- Born: January 5, 1968 (age 58) Des Moines, Iowa, U.S.
- Occupations: Author, blogger
- Writing career
- Genres: Sports, science-fiction, poetry
- Website: johnsickels.net

= John Sickels =

American baseball writer (born 1968)

John Sickels (born January 5, 1968) is an American baseball writer who specializes in minor league baseball and amateur baseball.

==Biography==

Sickels is a graduate of Northwest Missouri State University (1990, BA in history and philosophy) and the University of Kansas (1993, MA in history). He resides in Kansas with his wife, Jeri. He has two sons, Nicholas and Jackson.

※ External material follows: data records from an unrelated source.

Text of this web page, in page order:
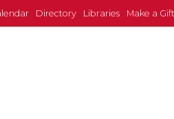
Directory Libraries Make a Gift
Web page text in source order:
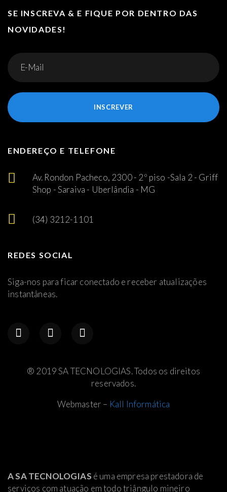
A SA TECNOLOGIAS é uma empresa prestadora de
serviços com atuação em todo triângulo mineiro
SE INSCREVA & E FIQUE POR DENTRO DAS
NOVIDADES!
INSCREVER
ENDEREÇO E TELEFONE
Av. Rondon Pacheco, 2300 - 2º piso -Sala 2 - Griff
Shop - Saraiva - Uberlândia - MG
(34) 3212-1101
REDES SOCIAL
Siga-nos para ficar conectado e receber atualizações
instantâneas.
® 2019 SA TECNOLOGIAS. Todos os direitos
reservados.
Webmaster – Kall Informática
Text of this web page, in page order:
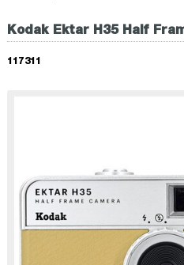
Kodak Ektar H35 Half
117311
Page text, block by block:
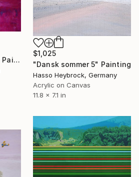
"Dreams in magenta" Painting
$1,025
"Dansk sommer 5" Painting
Hasso Heybrock, Germany
Acrylic on Canvas
11.8 x 7.1 in
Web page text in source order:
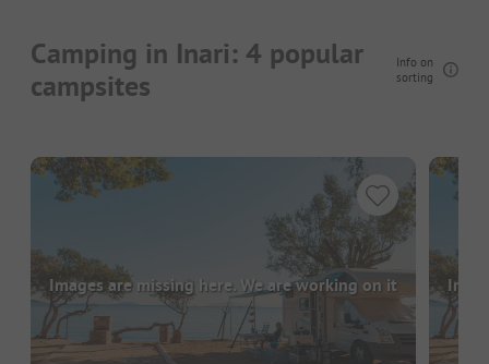
Camping in Inari: 4 popular
campsites
Info on
sorting
Images are missing here. We are working on it
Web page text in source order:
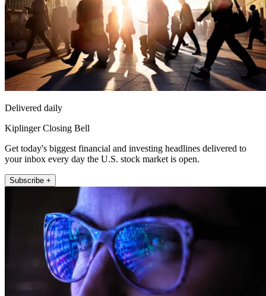
Delivered daily
Kiplinger Closing Bell
Get today's biggest financial and investing headlines delivered to
your inbox every day the U.S. stock market is open.
Subscribe +
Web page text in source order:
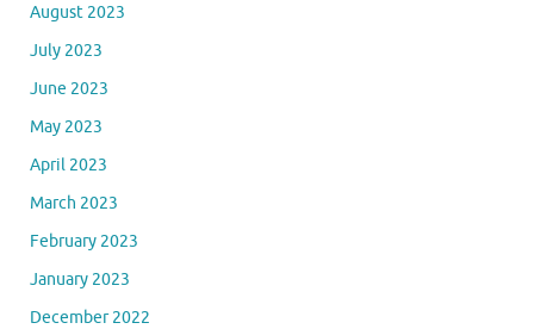
August 2023
July 2023
June 2023
May 2023
April 2023
March 2023
February 2023
January 2023
December 2022
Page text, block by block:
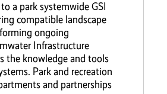
a park systemwide GSI
compatible landscape
ongoing
Infrastructure
the knowledge and tools
Park and recreation
and partnerships
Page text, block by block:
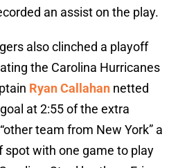
an assist on the play.
also clinched a playoff
the Carolina Hurricanes
Ryan Callahan netted
at 2:55 of the extra
team from New York” a
spot with one game to play
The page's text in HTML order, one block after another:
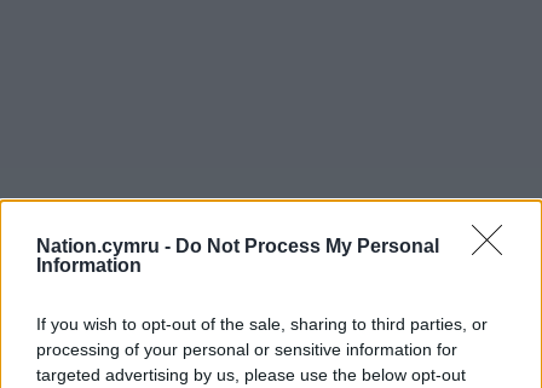
Nation.cymru - Do Not Process My Personal
Information
If you wish to opt-out of the sale, sharing to third parties, or
processing of your personal or sensitive information for
targeted advertising by us, please use the below opt-out
The EP will be officially launched at a special gig in
Cwrw on Friday 8 May, where they will be supported
Moron, and all the tracks will be available to stream
and download on all major music platforms on that
date.
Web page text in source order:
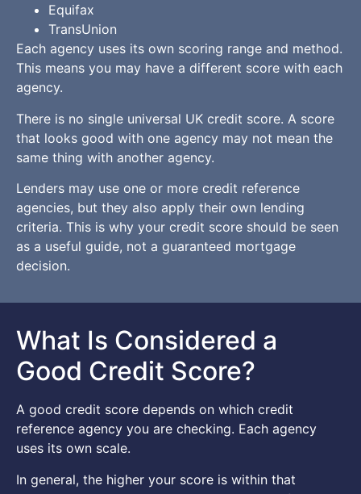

Sickels worked as research assistant to noted baseball writer Bill James from 1993 though 1996. From 1996 to 2005, Sickels was a columnist for ESPN.com, writing regular "Down on the Farm" columns that took an in-depth look at baseball prospects. Sickels parted ways with ESPN in February 2005 and soon thereafter started his own blog, www.minorleagueball.com, part of the SB Nation/Vox Media empire. Sickels was previously a regular contributor to the fantasy sports website RotoWire.com and can still occasionally be heard on Rotowire podcasts. He hosted Down on the Farm Friday on XM Satellite radio from 2005 to 2008.

Sickels writes and edits the annual Baseball Prospect Book, which profiles roughly 1,000 players in baseball's minor leagues, and is only available directly from his personal website. The book is wildly popular, but some sold-out versions remain available in PDF format via Sickels' website.

He also penned a 2004 biography of baseball Hall of Famer Bob Feller called Bob Feller: Ace of the Greatest Generation.

==Other interests==
Sickels has also written poetry, science fiction, and has had multiple role playing books published within the Star Fleet Universe game system offshoot of Star Trek.